"""
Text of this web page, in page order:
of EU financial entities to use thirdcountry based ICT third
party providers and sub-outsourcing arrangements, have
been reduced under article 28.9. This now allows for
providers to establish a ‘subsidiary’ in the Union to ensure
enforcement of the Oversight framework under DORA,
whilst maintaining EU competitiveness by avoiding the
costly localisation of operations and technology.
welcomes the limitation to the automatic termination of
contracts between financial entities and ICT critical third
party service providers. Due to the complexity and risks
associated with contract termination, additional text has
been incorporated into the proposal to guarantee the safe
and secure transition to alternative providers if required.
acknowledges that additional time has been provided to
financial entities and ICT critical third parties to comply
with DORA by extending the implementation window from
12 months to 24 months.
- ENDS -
"""
--- Action item ---
From the material above, set down exactly the lines starting at the one with "costly localisation of" and ending at the one with "party service providers.", end lines included.

--- Task solution ---
costly localisation of operations and technology.
welcomes the limitation to the automatic termination of
contracts between financial entities and ICT critical third
party service providers. Due to the complexity and risks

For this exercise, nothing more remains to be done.